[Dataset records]
+ + + + +

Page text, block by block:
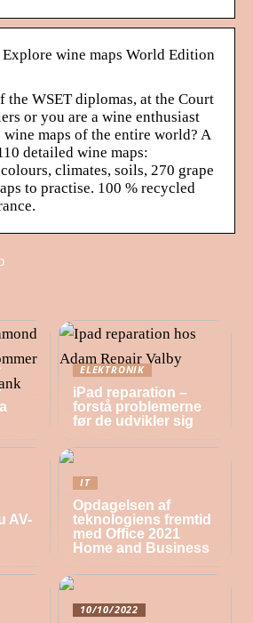
wine maps World Edition
the WSET diplomas, at the Court
or you are a wine enthusiast
maps of the entire world? A
detailed wine maps:
climates, soils, 270 grape
to practise. 100 % recycled
ELEKTRONIK
iPad reparation –
forstå problemerne
før de udvikler sig
AV-
IT
Opdagelsen af
teknologiens fremtid
med Office 2021
Home and Business
10/10/2022
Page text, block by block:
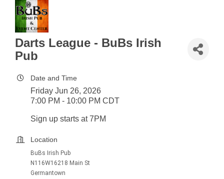
Darts League - BuBs Irish
Pub
Date and Time
Friday Jun 26, 2026
7:00 PM - 10:00 PM CDT
Sign up starts at 7PM
Location
BuBs Irish Pub
N116W16218 Main St
Germantown
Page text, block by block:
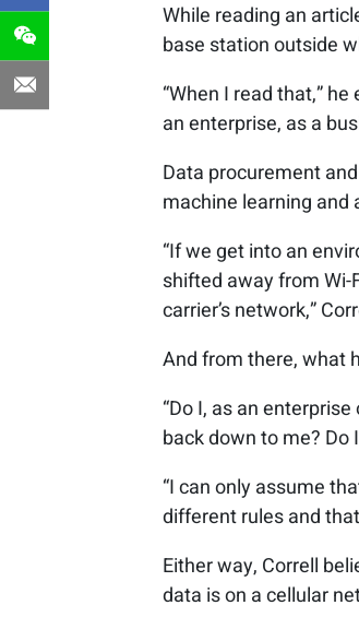
While reading an
base station outside
“When I read that,”
an enterprise, as a
Data procurement
machine learning
“If we get into an
shifted away from Wi-
carrier’s network,”
And from there, what
“Do I, as an
back down to me? Do
“I can only assume
different rules and
Either way, Correll
data is on a cellular
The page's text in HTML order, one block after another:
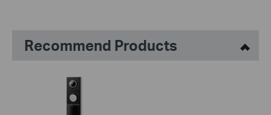
Recommend Products
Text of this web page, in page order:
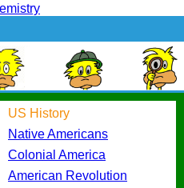
US History
Native Americans
Colonial America
American Revolution
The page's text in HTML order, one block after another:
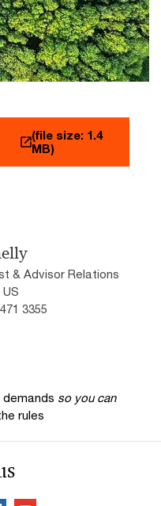
(file size: 1.4
MB)
& Advisor Relations
3355
demands so you can
rules
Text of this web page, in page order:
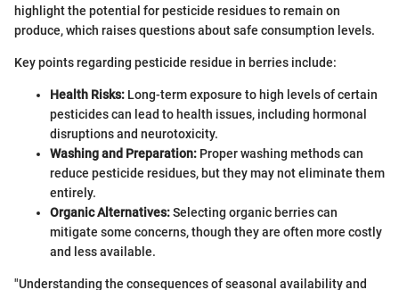
highlight the potential for pesticide residues to remain on
produce, which raises questions about safe consumption levels.
Key points regarding pesticide residue in berries include:
Health Risks: Long-term exposure to high levels of certain
pesticides can lead to health issues, including hormonal
disruptions and neurotoxicity.
Washing and Preparation: Proper washing methods can
reduce pesticide residues, but they may not eliminate them
entirely.
Organic Alternatives:Selecting organic berries can
mitigate some concerns, though they are often more costly
and less available.
"Understanding the consequences of seasonal availability and
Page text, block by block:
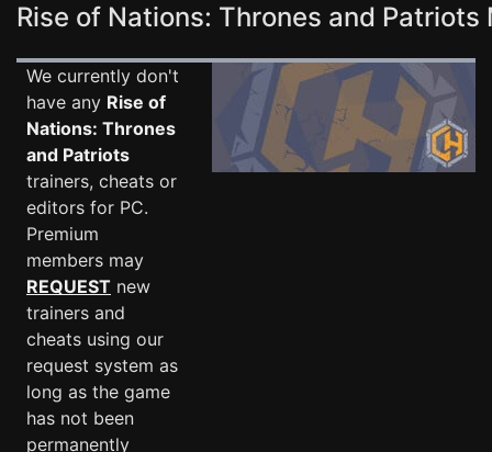
Rise of Nations: Thrones and
We currently don't
have any Rise of
Nations: Thrones
and Patriots
trainers, cheats or
editors for PC.
Premium
members may
REQUEST new
trainers and
cheats using our
request system as
long as the game
has not been
permanently
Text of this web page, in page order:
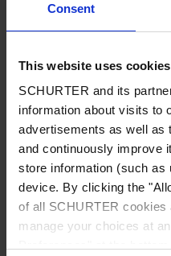
Consent
This website uses cookies
SCHURTER and its
information about visits to
advertisements as well as
and continuously improve
store information (such as
device. By clicking the
of all SCHURTER
manage your choices at
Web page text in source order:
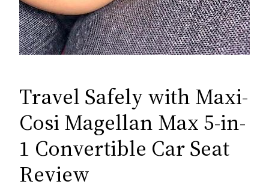
Travel Safely with Maxi-
Cosi Magellan Max 5-in-
1 Convertible Car Seat
Review
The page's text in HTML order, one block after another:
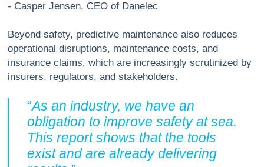
- Casper Jensen, CEO of Danelec
Beyond safety, predictive maintenance also reduces
operational disruptions, maintenance costs, and
insurance claims, which are increasingly scrutinized by
insurers, regulators, and stakeholders.
“As an industry, we have an
obligation to improve safety at sea.
This report shows that the tools
exist and are already delivering

+ + + + +

WHAT IS NEEDED –
Word for word, repeat all the data, but not its images.

SOLUTION TO THIS TASK –
Page text, block by block:
wine maps World Edition
the WSET diplomas, at the Court
or you are a wine enthusiast
maps of the entire world? A
detailed wine maps:
climates, soils, 270 grape
to practise. 100 % recycled
ELEKTRONIK
iPad reparation –
forstå problemerne
før de udvikler sig
AV-
IT
Opdagelsen af
teknologiens fremtid
med Office 2021
Home and Business
10/10/2022
Page text, block by block:
Darts League - BuBs Irish
Pub
Date and Time
Friday Jun 26, 2026
7:00 PM - 10:00 PM CDT
Sign up starts at 7PM
Location
BuBs Irish Pub
N116W16218 Main St
Germantown
Page text, block by block:
While reading an
base station outside
“When I read that,”
an enterprise, as a
Data procurement
machine learning
“If we get into an
shifted away from Wi-
carrier’s network,”
And from there, what
“Do I, as an
back down to me? Do
“I can only assume
different rules and
Either way, Correll
data is on a cellular
The page's text in HTML order, one block after another:
Recommend Products
Text of this web page, in page order:
US History
Native Americans
Colonial America
American Revolution
The page's text in HTML order, one block after another:
(file size: 1.4
MB)
& Advisor Relations
3355
demands so you can
rules
Text of this web page, in page order:
highlight the potential for pesticide residues to remain on
produce, which raises questions about safe consumption levels.
Key points regarding pesticide residue in berries include:
Health Risks: Long-term exposure to high levels of certain
pesticides can lead to health issues, including hormonal
disruptions and neurotoxicity.
Washing and Preparation: Proper washing methods can
reduce pesticide residues, but they may not eliminate them
entirely.
Organic Alternatives:Selecting organic berries can
mitigate some concerns, though they are often more costly
and less available.
"Understanding the consequences of seasonal availability and
Page text, block by block:
Rise of Nations: Thrones and
We currently don't
have any Rise of
Nations: Thrones
and Patriots
trainers, cheats or
editors for PC.
Premium
members may
REQUEST new
trainers and
cheats using our
request system as
long as the game
has not been
permanently
Text of this web page, in page order:
Consent
This website uses cookies
SCHURTER and its
information about visits to
advertisements as well as
and continuously improve
store information (such as
device. By clicking the
of all SCHURTER
manage your choices at
Web page text in source order:
Travel Safely with Maxi-
Cosi Magellan Max 5-in-
1 Convertible Car Seat
Review
The page's text in HTML order, one block after another:
- Casper Jensen, CEO of Danelec
Beyond safety, predictive maintenance also reduces
operational disruptions, maintenance costs, and
insurance claims, which are increasingly scrutinized by
insurers, regulators, and stakeholders.
“As an industry, we have an
obligation to improve safety at sea.
This report shows that the tools
exist and are already delivering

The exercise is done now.